• WORK REQUIRED
For the string "Dancing", count the lines in the records below that contain it. Answer with that number alone.

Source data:
┄┄┄┄┄┄

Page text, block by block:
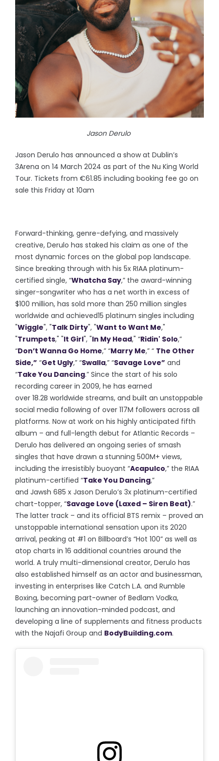
Jason Derulo
Jason Derulo has announced a show at Dublin’s
3Arena on 14 March 2024 as part of the Nu King World
Tour. Tickets from €61.85 including booking fee go on
sale this Friday at 10am
Forward-thinking, genre-defying, and massively
creative, Derulo has staked his claim as one of the
most dynamic forces on the global pop landscape.
Since breaking through with his 5x RIAA platinum-
certified single, “Whatcha Say,” the award-winning
singer-songwriter who has a net worth in excess of
$100 million, has sold more than 250 million singles
worldwide and achieved15 platinum singles including
"Wiggle", "Talk Dirty", "Want to Want Me,"
"Trumpets," "It Girl", "In My Head," “Ridin' Solo,”
“Don’t Wanna Go Home,” “Marry Me,” “ The Other
Side,” “Get Ugly,” “Swalla,” “Savage Love” and
“Take You Dancing.” Since the start of his solo
recording career in 2009, he has earned
over 18.2B worldwide streams, and built an unstoppable
social media following of over 117M followers across all
platforms. Now at work on his highly anticipated fifth
album – and full-length debut for Atlantic Records –
Derulo has delivered an ongoing series of smash
singles that have drawn a stunning 500M+ views,
including the irresistibly buoyant “Acapulco,” the RIAA
platinum-certified “Take You Dancing,”
and Jawsh 685 x Jason Derulo’s 3x platinum-certified
chart-topper, “Savage Love (Laxed – Siren Beat).”
The latter track – and its official BTS remix – proved an
unstoppable international sensation upon its 2020
arrival, peaking at #1 on Billboard’s “Hot 100” as well as
atop charts in 16 additional countries around the
world. A truly multi-dimensional creator, Derulo has
also established himself as an actor and businessman,
investing in enterprises like Catch L.A. and Rumble
Boxing, becoming part-owner of Bedlam Vodka,
launching an innovation-minded podcast, and
developing a line of supplements and fitness products
with the Najafi Group and BodyBuilding.com.
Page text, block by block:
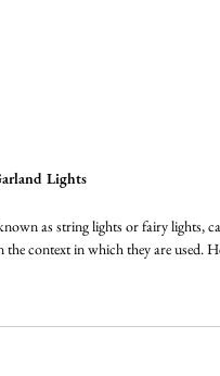
Lights
as string lights or fairy lights,
the context in which they are used.
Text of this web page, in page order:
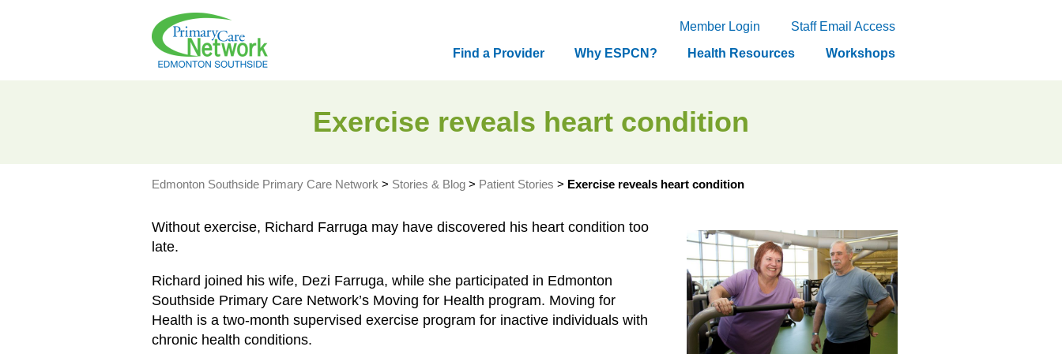
Member Login
Staff Email Access
Find a Provider
Why ESPCN? Health Resources Workshops
Exercise reveals heart condition
Edmonton Southside Primary Care Network > Stories & Blog > Patient Stories > Exercise reveals heart condition
Without exercise, Richard Farruga may have discovered his heart condition too
late.
Richard joined his wife, Dezi Farruga, while she participated in Edmonton
Southside Primary Care Network’s Moving for Health program. Moving for
Health is a two-month supervised exercise program for inactive individuals with
chronic health conditions.
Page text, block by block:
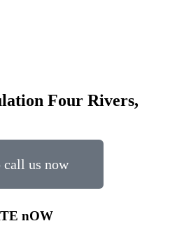
Four Rivers,
us now
nOW
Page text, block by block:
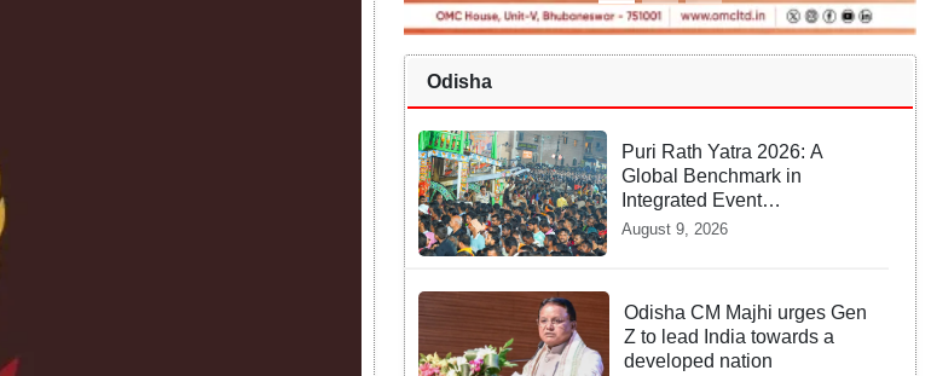
Odisha
Puri Rath Yatra 2026: A
Global Benchmark in
Integrated Event
Management, Public Safety
August 9, 2026
Odisha CM Majhi urges Gen
Z to lead India towards a
developed nation
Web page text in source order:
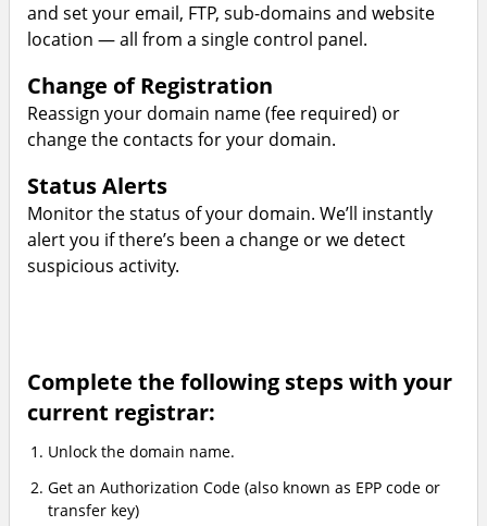
and set your email, FTP, sub-domains and website
location — all from a single control panel.
Change of Registration
Reassign your domain name (fee required) or
change the contacts for your domain.
Status Alerts
Monitor the status of your domain. We’ll instantly
alert you if there’s been a change or we detect
suspicious activity.
Complete the following steps with your
current registrar:
Unlock the domain name.
Get an Authorization Code (also known as EPP code or
transfer key)
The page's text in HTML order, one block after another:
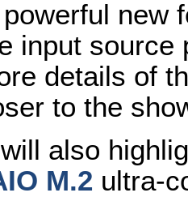
new
input
details of
to the
also
M.2 ultra-
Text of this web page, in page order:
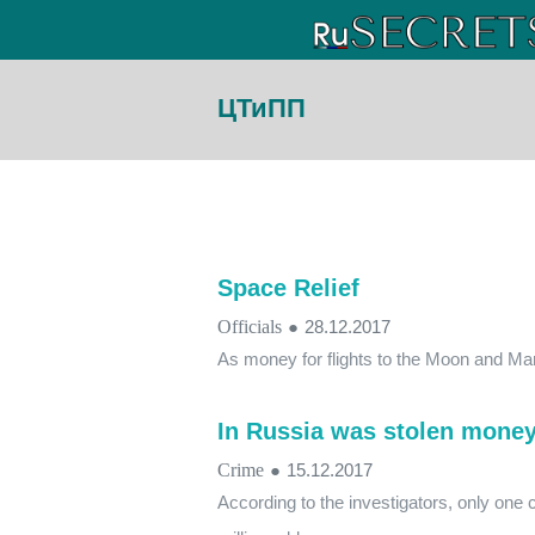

┄┄┄┄┄┄

• SOLUTION TO THIS TASK
2